Action item: Retype the records below from their first line through the line holding "are you in politics", including both ends and no pictures.

+++ Records provided

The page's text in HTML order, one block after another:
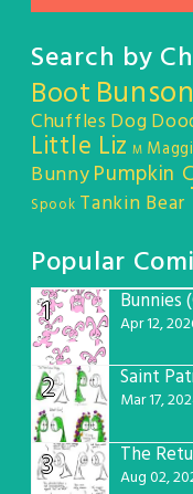
Search by
Boot
Chuffles Dog
Little Liz M
BunnyPumpkin
Spook Tankin Bear
Popular
1
Bunnies
Apr 12,
2 Mar 17,
3 Aug 02,
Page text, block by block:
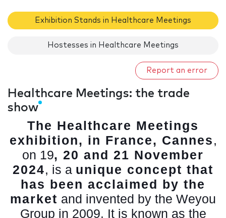
Exhibition Stands in Healthcare Meetings
Hostesses in Healthcare Meetings
Report an error
Healthcare Meetings: the trade
show
The Healthcare Meetings
exhibition, in France, Cannes,
on 19, 20 and 21 November
2024, is a unique concept that
has been acclaimed by the
market and invented by the Weyou
Group in 2009. It is known as the
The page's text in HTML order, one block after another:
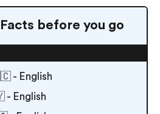
before you go
- English
- English
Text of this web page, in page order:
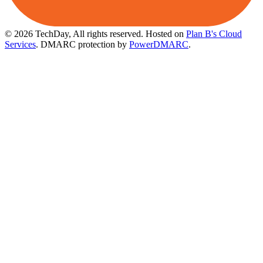
© 2026 TechDay, All rights reserved. Hosted on Plan B's Cloud
Services. DMARC protection by PowerDMARC.
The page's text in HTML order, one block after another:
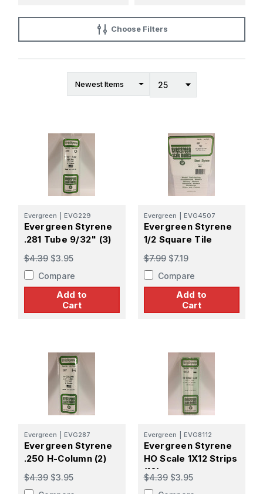
Choose Filters
Evergreen EVG229
Evergreen Styrene
.281 Tube 9/32" (3)
$4.39 $3.95
Compare
Add to
Cart
Evergreen EVG4507
Evergreen Styrene
1/2 Square Tile
$7.99 $7.19
Compare
Add to
Cart
Evergreen EVG287
Evergreen Styrene
.250 H-Column (2)
$4.39 $3.95
Evergreen EVG8112
Evergreen Styrene
HO Scale 1X12 Strips
(10)
$4.39 $3.95
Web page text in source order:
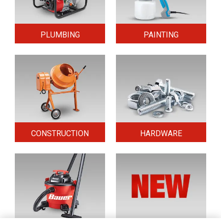
PLUMBING PAINTING
CONSTRUCTION HARDWARE
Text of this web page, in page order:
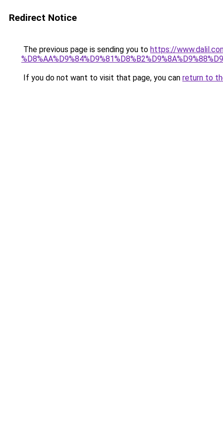
Redirect Notice
The previous page is sending you to https://
If you do not want to visit that page, you can return to
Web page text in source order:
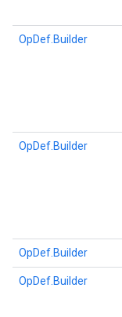
OpDef.Builder
OpDef.Builder
OpDef.Builder
OpDef.Builder
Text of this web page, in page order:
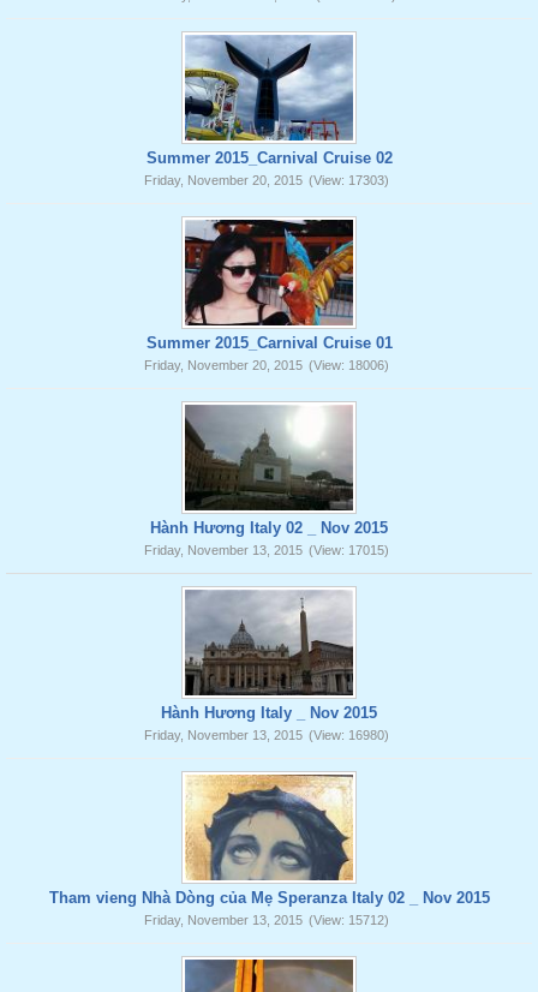
Summer 2015_Carnival Cruise 02
Friday, November 20, 2015 (View: 17303)
Summer 2015_Carnival Cruise 01
Friday, November 20, 2015 (View: 18006)
Hành Hương Italy 02 _ Nov 2015
Friday, November 13, 2015 (View: 17015)
Hành Hương Italy _ Nov 2015
Friday, November 13, 2015 (View: 16980)
Tham vieng Nhà Dòng của Mẹ Speranza Italy 02 _ Nov 2015
Friday, November 13, 2015 (View: 15712)
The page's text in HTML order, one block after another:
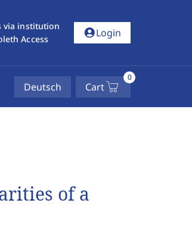
via institution
Access
account_circleLogin
Deutsch Cart
0
of a
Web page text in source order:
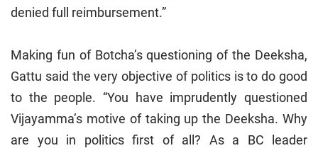
denied full reimbursement.”
Making fun of Botcha’s questioning of the Deeksha,
Gattu said the very objective of politics is to do good
to the people. “You have imprudently questioned
Vijayamma’s motive of taking up the Deeksha. Why
are you in politics first of all? As a BC leader
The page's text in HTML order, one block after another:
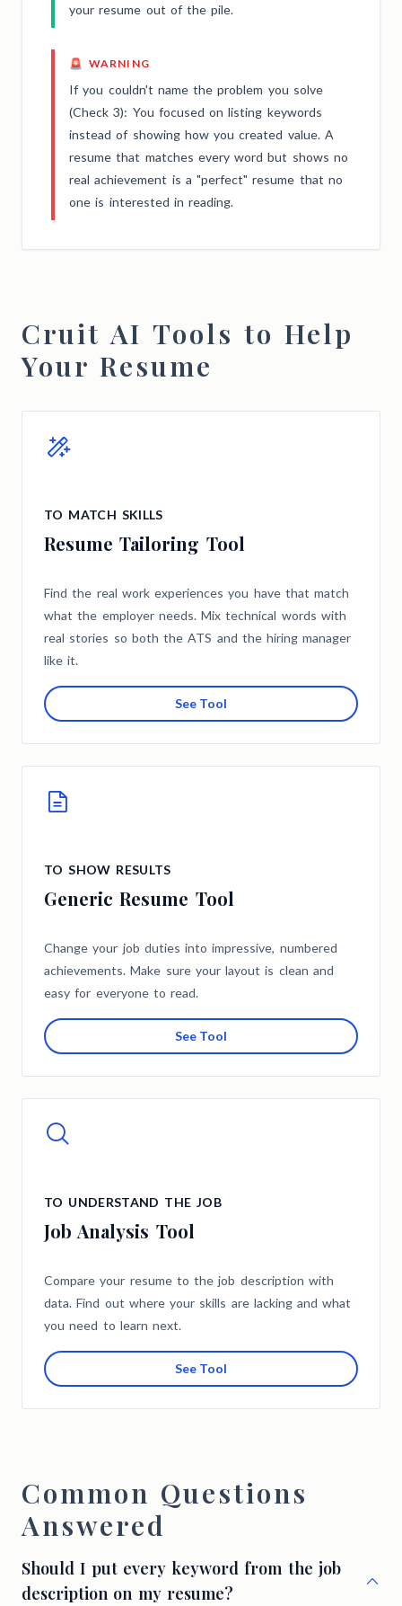
your resume out of the pile.
🚨 WARNING
If you couldn't name the problem you solve
(Check 3): You focused on listing keywords
instead of showing how you created value. A
resume that matches every word but shows no
real achievement is a "perfect" resume that no
one is interested in reading.
Cruit AI Tools to Help
Your Resume
TO MATCH SKILLS
Resume Tailoring Tool
Find the real work experiences you have that match
what the employer needs. Mix technical words with
real stories so both the ATS and the hiring manager
like it.
See Tool
TO SHOW RESULTS
Generic Resume Tool
Change your job duties into impressive, numbered
achievements. Make sure your layout is clean and
easy for everyone to read.
See Tool
TO UNDERSTAND THE JOB
Job Analysis Tool
Compare your resume to the job description with
data. Find out where your skills are lacking and what
you need to learn next.
See Tool
Common Questions
Answered
Should I put every keyword from the job
description on my resume?
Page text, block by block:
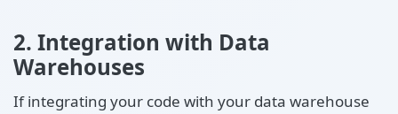
2. Integration with Data
Warehouses
If integrating your code with your data warehouse
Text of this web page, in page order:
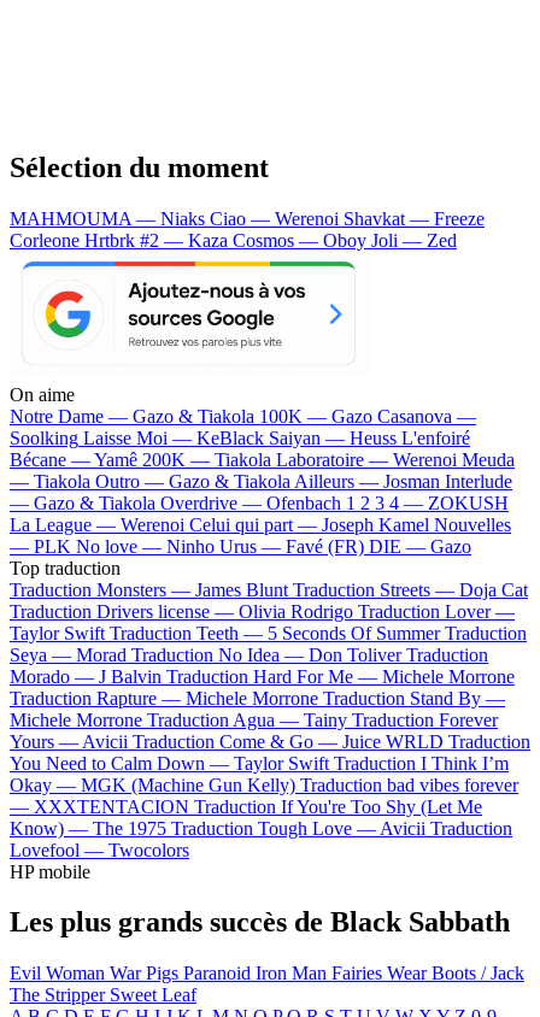
Sélection du moment
MAHMOUMA — Niaks Ciao — Werenoi Shavkat — Freeze
Corleone Hrtbrk #2 — Kaza Cosmos — Oboy Joli — Zed
On aime
Notre Dame — Gazo & Tiakola 100K — Gazo Casanova —
Soolking Laisse Moi — KeBlack Saiyan — Heuss L'enfoiré
Bécane —Yamê 200K — Tiakola Laboratoire — Werenoi Meuda
— Tiakola Outro — Gazo & Tiakola Ailleurs — Josman Interlude
— Gazo & Tiakola Overdrive — Ofenbach 1 2 3 4 — ZOKUSH
La League — Werenoi Celui qui part — Joseph Kamel Nouvelles
— PLK No love — Ninho Urus — Favé (FR) DIE — Gazo
Top traduction
Traduction Monsters — James Blunt Traduction Streets — Doja Cat
Traduction Drivers license — Olivia Rodrigo Traduction Lover —
Taylor Swift Traduction Teeth — 5 Seconds Of Summer Traduction
Seya — Morad Traduction No Idea — Don Toliver Traduction
Morado — J Balvin Traduction Hard For Me — Michele Morrone
Traduction Rapture — Michele Morrone Traduction Stand By —
Michele Morrone Traduction Agua — Tainy Traduction Forever
Yours — Avicii Traduction Come & Go — Juice WRLD Traduction
You Need to Calm Down — Taylor Swift Traduction I Think I’m
Okay — MGK (Machine Gun Kelly) Traduction bad vibes forever
— XXXTENTACION Traduction If You're Too Shy (Let Me
Know) — The 1975 Traduction Tough Love — Avicii Traduction
Lovefool — Twocolors
HP mobile
Les plus grands succès de Black Sabbath
Evil Woman War Pigs Paranoid Iron Man Fairies Wear Boots / Jack
The Stripper Sweet Leaf
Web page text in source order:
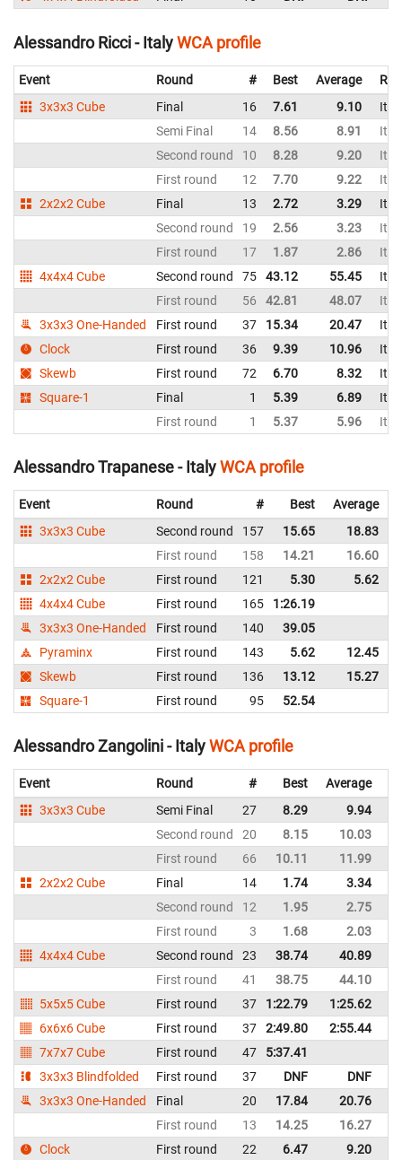
Alessandro Ricci - ItalyWCA profile
Event Round # Best Average
3x3x3 Cube
Final 16 7.61 9.10
Semi Final
14 8.56 8.91
Second round
10 8.28 9.20
First round
12 7.70 9.22
2x2x2 Cube
Final 13 2.72 3.29
Second round
19 2.56 3.23
First round
17 1.87 2.86
4x4x4 Cube
Second round 75 43.12 55.45
First round
56 42.81 48.07
3x3x3 One-Handed
First round 37 15.34 20.47
Clock
First round 36 9.39 10.96
Skewb
First round 72 6.70 8.32
Square-1
Final 1 5.39 6.89
First round
1 5.37 5.96
Alessandro Trapanese - ItalyWCA profile
Event Round # Best Average
3x3x3 Cube
Second round 157 15.65 18.83
First round
158 14.21 16.60
2x2x2 Cube
First round 121 5.30 5.62
4x4x4 Cube
First round 165 1:26.19
3x3x3 One-Handed
First round 140 39.05
Pyraminx
First round 143 5.62 12.45
Skewb
First round 136 13.12 15.27
Square-1
First round 95 52.54
Alessandro Zangolini - ItalyWCA profile
Event Round # Best Average
3x3x3 Cube
Semi Final 27 8.29 9.94
Second round
20 8.15 10.03
First round
66 10.11 11.99
2x2x2 Cube
Final 14 1.74 3.34
Second round
12 1.95 2.75
First round
3 1.68 2.03
4x4x4 Cube
Second round 23 38.74 40.89
First round
41 38.75 44.10
5x5x5 Cube
First round 37 1:22.79 1:25.62
6x6x6 Cube
First round 37 2:49.80 2:55.44
7x7x7 Cube
First round 47 5:37.41
3x3x3 Blindfolded
First round 37 DNF DNF
3x3x3 One-Handed
Final 20 17.84 20.76
First round
13 14.25 16.27
Clock
First round 22 6.47 9.20
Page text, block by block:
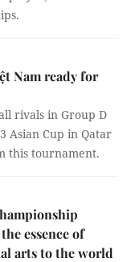
Nam ready for
rivals in Group D
Asian Cup in Qatar
this tournament.
essence of
arts to the world
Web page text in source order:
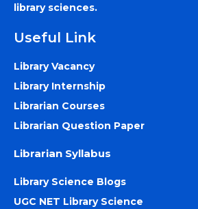
library sciences.
Useful Link
Library Vacancy
Library Internship
Librarian Courses
Librarian Question Paper
Librarian Syllabus
Library Science Blogs
UGC NET Library Science
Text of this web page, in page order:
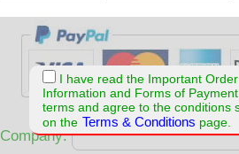
I have read the Important Order
Information and Forms of Payment
terms and agree to the conditions
on the Terms & Conditions page.
Company:
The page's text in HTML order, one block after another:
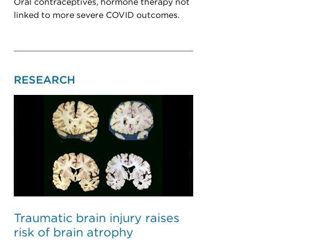
Oral contraceptives, hormone therapy not
linked to more severe COVID outcomes.
RESEARCH
Traumatic brain injury raises
risk of brain atrophy
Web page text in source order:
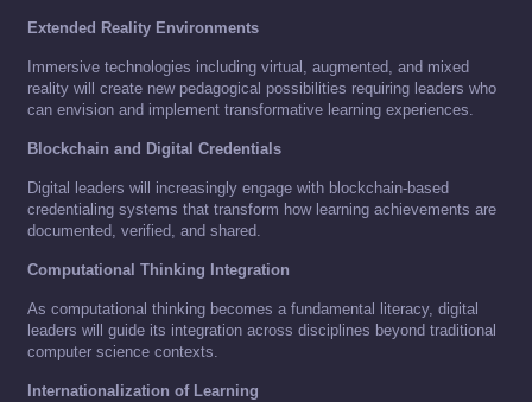
Extended Reality Environments
Immersive technologies including virtual, augmented, and mixed
reality will create new pedagogical possibilities requiring leaders who
can envision and implement transformative learning experiences.
Blockchain and Digital Credentials
Digital leaders will increasingly engage with blockchain-based
credentialing systems that transform how learning achievements are
documented, verified, and shared.
Computational Thinking Integration
As computational thinking becomes a fundamental literacy, digital
leaders will guide its integration across disciplines beyond traditional
computer science contexts.
Internationalization of Learning
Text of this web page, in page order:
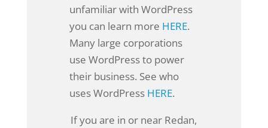
unfamiliar with WordPress
you can learn more HERE.
Many large corporations
use WordPress to power
their business. See who
uses WordPress HERE.
If you are in or near Redan,
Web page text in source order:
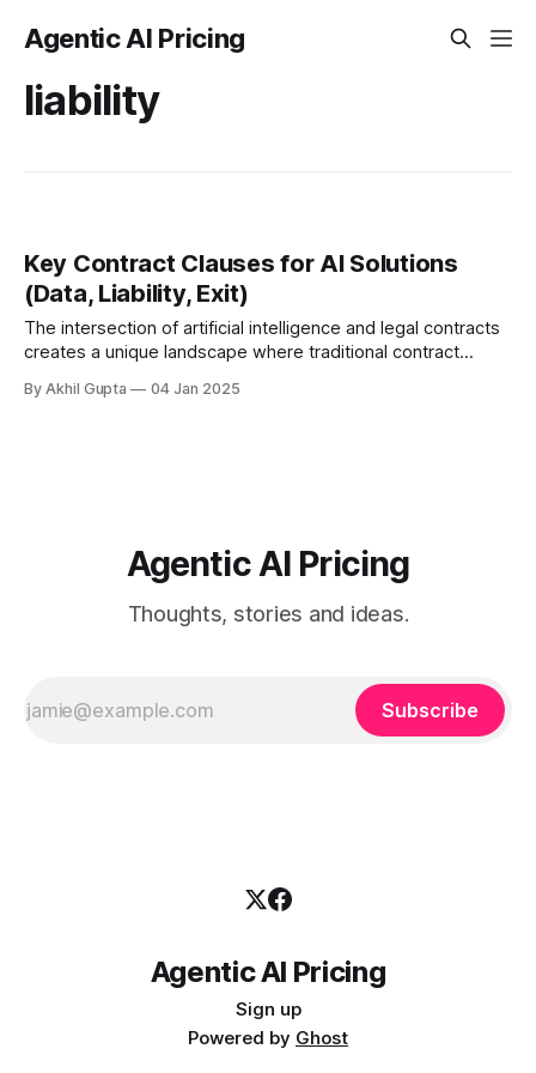
Agentic AI Pricing
liability
Key Contract Clauses for AI Solutions
(Data, Liability, Exit)
The intersection of artificial intelligence and legal contracts
creates a unique landscape where traditional contract
essential contract...
By Akhil Gupta 04 Jan 2025
Agentic AI Pricing
Thoughts, stories and ideas.
Subscribe
Agentic AI Pricing
Sign up
Powered by Ghost
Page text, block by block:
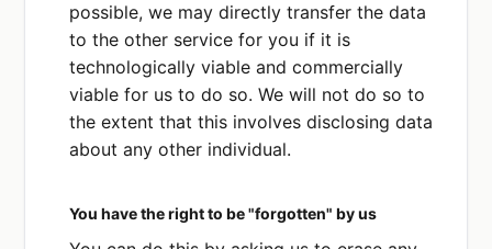
possible, we may directly transfer the data
to the other service for you if it is
technologically viable and commercially
viable for us to do so. We will not do so to
the extent that this involves disclosing data
about any other individual.
You have the right to be "forgotten" by us

++++++

Answer section:
The page's text in HTML order, one block after another:
Search by
Boot
Chuffles Dog
Little Liz M
BunnyPumpkin
Spook Tankin Bear
Popular
1
Bunnies
Apr 12,
2 Mar 17,
3 Aug 02,
Page text, block by block:
Exhibition Stands in Healthcare Meetings
Hostesses in Healthcare Meetings
Report an error
Healthcare Meetings: the trade
show
The Healthcare Meetings
exhibition, in France, Cannes,
on 19, 20 and 21 November
2024, is a unique concept that
has been acclaimed by the
market and invented by the Weyou
Group in 2009. It is known as the
The page's text in HTML order, one block after another:
before you go
- English
- English
Text of this web page, in page order:
© 2026 TechDay, All rights reserved. Hosted on Plan B's Cloud
Services. DMARC protection by PowerDMARC.
The page's text in HTML order, one block after another:
Choose Filters
Evergreen EVG229
Evergreen Styrene
.281 Tube 9/32" (3)
$4.39 $3.95
Compare
Add to
Cart
Evergreen EVG4507
Evergreen Styrene
1/2 Square Tile
$7.99 $7.19
Compare
Add to
Cart
Evergreen EVG287
Evergreen Styrene
.250 H-Column (2)
$4.39 $3.95
Evergreen EVG8112
Evergreen Styrene
HO Scale 1X12 Strips
(10)
$4.39 $3.95
Web page text in source order:
PLUMBING PAINTING
CONSTRUCTION HARDWARE
Text of this web page, in page order:
Redirect Notice
The previous page is sending you to https://
If you do not want to visit that page, you can return to
Web page text in source order:
OpDef.Builder
OpDef.Builder
OpDef.Builder
OpDef.Builder
Text of this web page, in page order:
Summer 2015_Carnival Cruise 02
Friday, November 20, 2015 (View: 17303)
Summer 2015_Carnival Cruise 01
Friday, November 20, 2015 (View: 18006)
Hành Hương Italy 02 _ Nov 2015
Friday, November 13, 2015 (View: 17015)
Hành Hương Italy _ Nov 2015
Friday, November 13, 2015 (View: 16980)
Tham vieng Nhà Dòng của Mẹ Speranza Italy 02 _ Nov 2015
Friday, November 13, 2015 (View: 15712)
The page's text in HTML order, one block after another:
via institution
Access
account_circleLogin
Deutsch Cart
0
of a
Web page text in source order:
denied full reimbursement.”
Making fun of Botcha’s questioning of the Deeksha,
Gattu said the very objective of politics is to do good
to the people. “You have imprudently questioned
Vijayamma’s motive of taking up the Deeksha. Why
are you in politics first of all? As a BC leader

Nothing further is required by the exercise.